*Exercise instructions*. Would you give the number of lines below in which the string "varying" appears? Nothing else is needed.

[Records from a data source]
———
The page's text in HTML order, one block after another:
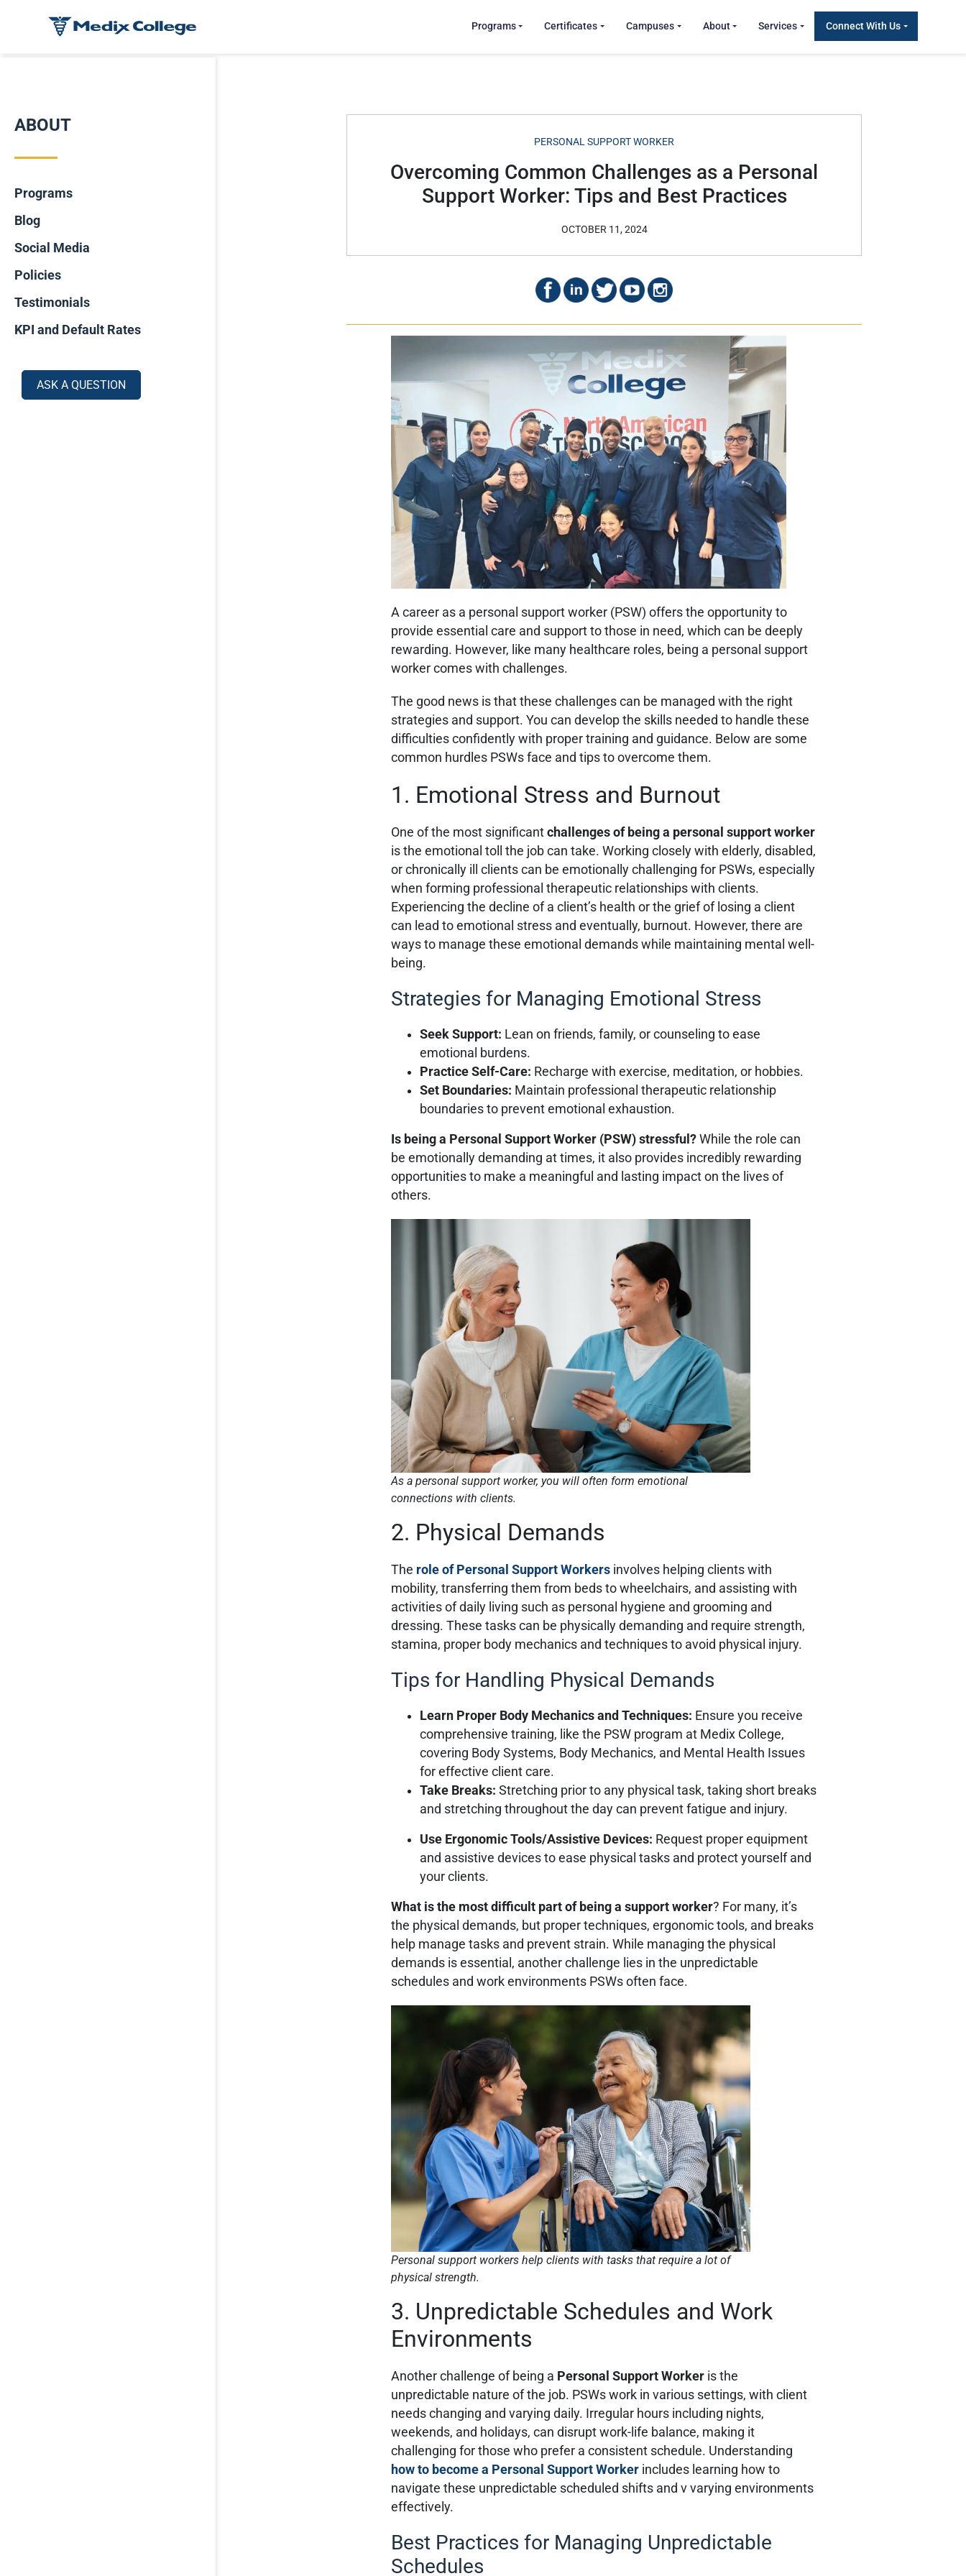
Programs Certificates Campuses About Services Connect With Us
ABOUT
Programs
Blog
Social Media
Policies
Testimonials
KPI and Default Rates
ASK A QUESTION
PERSONAL SUPPORT WORKER
Overcoming Common Challenges as a Personal
Support Worker: Tips and Best Practices
OCTOBER 11, 2024
A career as a personal support worker (PSW) offers the opportunity to
provide essential care and support to those in need, which can be deeply
rewarding. However, like many healthcare roles, being a personal support
worker comes with challenges.
The good news is that these challenges can be managed with the right
strategies and support. You can develop the skills needed to handle these
difficulties confidently with proper training and guidance. Below are some
common hurdles PSWs face and tips to overcome them.
1. Emotional Stress and Burnout
One of the most significantchallenges of being a personal support worker
is the emotional toll the job can take. Working closely with elderly, disabled,
or chronically ill clients can be emotionally challenging for PSWs, especially
when forming professional therapeutic relationships with clients.
Experiencing the decline of a client’s health or the grief of losing a client
can lead to emotional stress and eventually, burnout. However, there are
ways to manage these emotional demands while maintaining mental well-
being.
Strategies for Managing Emotional Stress
Seek Support: Lean on friends, family, or counseling to ease
emotional burdens.
Practice Self-Care: Recharge with exercise, meditation, or hobbies.
Set Boundaries: Maintain professional therapeutic relationship
boundaries to prevent emotional exhaustion.
Is being a Personal Support Worker (PSW) stressful?While the role can
be emotionally demanding at times, it also provides incredibly rewarding
opportunities to make a meaningful and lasting impact on the lives of
others.
As a personal support worker, you will often form emotional
connections with clients.
2. Physical Demands
The role of Personal Support Workers involves helping clients with
mobility, transferring them from beds to wheelchairs, and assisting with
activities of daily living such as personal hygiene and grooming and
dressing. These tasks can be physically demanding and require strength,
stamina, proper body mechanics and techniques to avoid physical injury.
Tips for Handling Physical Demands
Learn Proper Body Mechanics and Techniques: Ensure you receive
comprehensive training, like the PSW program at Medix College,
covering Body Systems, Body Mechanics, and Mental Health Issues
for effective client care.
Take Breaks:Stretching prior to any physical task, taking short breaks
and stretching throughout the day can prevent fatigue and injury.
Use Ergonomic Tools/Assistive Devices: Request proper equipment
and assistive devices to ease physical tasks and protect yourself and
your clients.
What is the most difficult part of being a support worker? For many, it’s
the physical demands, but proper techniques, ergonomic tools, and breaks
help manage tasks and prevent strain. While managing the physical
demands is essential, another challenge lies in the unpredictable
schedules and work environments PSWs often face.
Personal support workers help clients with tasks that require a lot of
physical strength.
3. Unpredictable Schedules and Work
Environments
Another challenge of being a Personal Support Worker is the
unpredictable nature of the job. PSWs work in various settings, with client
needs changing and varying daily. Irregular hours including nights,
weekends, and holidays, can disrupt work-life balance, making it
challenging for those who prefer a consistent schedule. Understanding
how to become a Personal Support Worker includes learning how to
navigate these unpredictable scheduled shifts and v varying environments
effectively.
Best Practices for Managing Unpredictable
Schedules
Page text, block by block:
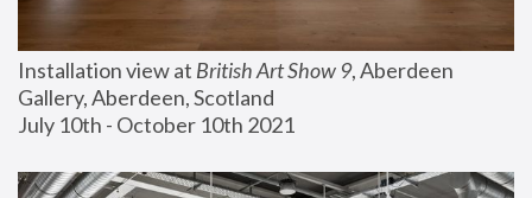
Installation view at British Art Show 9, Aberdeen
Gallery, Aberdeen, Scotland
July 10th - October 10th 2021
———
*Exercise solution*. 2